**What is being asked:**
When you reach the line with "1 Discover His", start repeating the lines exactly and keep going to the end of the records, but drop every picture.

(Beginning of The data)

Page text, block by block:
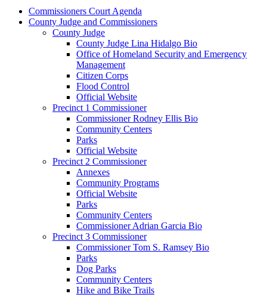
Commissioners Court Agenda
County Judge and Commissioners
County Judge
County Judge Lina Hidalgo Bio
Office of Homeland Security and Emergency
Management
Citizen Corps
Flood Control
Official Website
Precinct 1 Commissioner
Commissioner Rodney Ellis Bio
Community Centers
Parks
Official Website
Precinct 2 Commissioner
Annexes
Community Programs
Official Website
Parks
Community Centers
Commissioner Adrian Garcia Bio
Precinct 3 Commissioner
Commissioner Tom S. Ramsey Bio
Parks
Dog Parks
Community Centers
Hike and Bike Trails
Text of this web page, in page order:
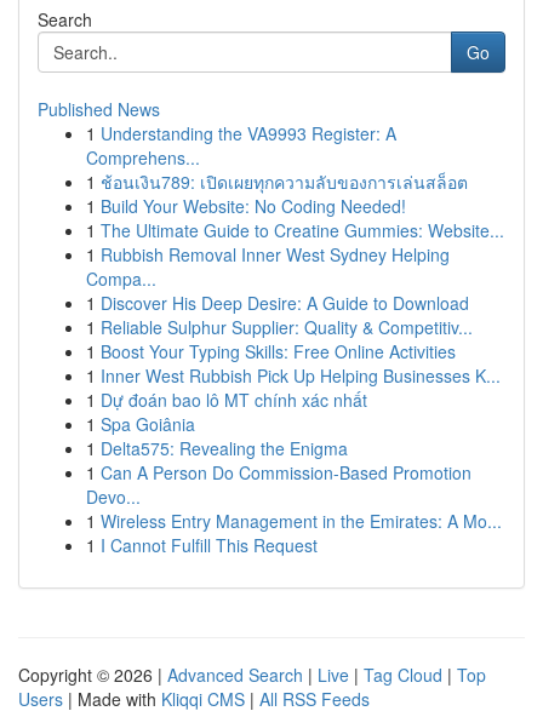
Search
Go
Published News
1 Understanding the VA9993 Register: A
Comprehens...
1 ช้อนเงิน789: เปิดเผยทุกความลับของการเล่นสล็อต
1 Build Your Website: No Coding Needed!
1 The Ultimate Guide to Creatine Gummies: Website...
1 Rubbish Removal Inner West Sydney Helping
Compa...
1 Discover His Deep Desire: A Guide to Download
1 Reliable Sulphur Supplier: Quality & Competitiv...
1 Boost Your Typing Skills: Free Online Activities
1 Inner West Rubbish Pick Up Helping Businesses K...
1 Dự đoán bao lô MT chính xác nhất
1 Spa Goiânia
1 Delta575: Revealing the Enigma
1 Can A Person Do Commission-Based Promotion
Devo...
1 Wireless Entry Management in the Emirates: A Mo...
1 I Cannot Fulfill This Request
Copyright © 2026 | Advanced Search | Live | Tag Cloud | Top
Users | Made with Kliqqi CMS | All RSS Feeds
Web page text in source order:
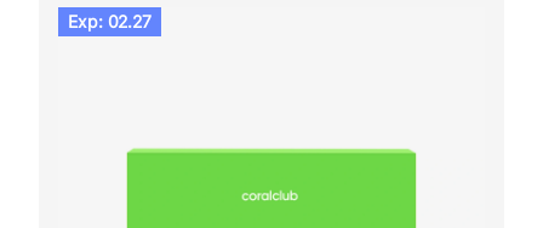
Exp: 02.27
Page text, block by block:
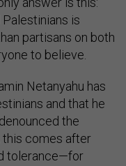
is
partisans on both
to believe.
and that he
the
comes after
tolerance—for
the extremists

(End of The data)

**Completed task:**
1 Discover His Deep Desire: A Guide to Download
1 Reliable Sulphur Supplier: Quality & Competitiv...
1 Boost Your Typing Skills: Free Online Activities
1 Inner West Rubbish Pick Up Helping Businesses K...
1 Dự đoán bao lô MT chính xác nhất
1 Spa Goiânia
1 Delta575: Revealing the Enigma
1 Can A Person Do Commission-Based Promotion
Devo...
1 Wireless Entry Management in the Emirates: A Mo...
1 I Cannot Fulfill This Request
Copyright © 2026 | Advanced Search | Live | Tag Cloud | Top
Users | Made with Kliqqi CMS | All RSS Feeds
Web page text in source order:
Exp: 02.27
Page text, block by block:
is
partisans on both
to believe.
and that he
the
comes after
tolerance—for
the extremists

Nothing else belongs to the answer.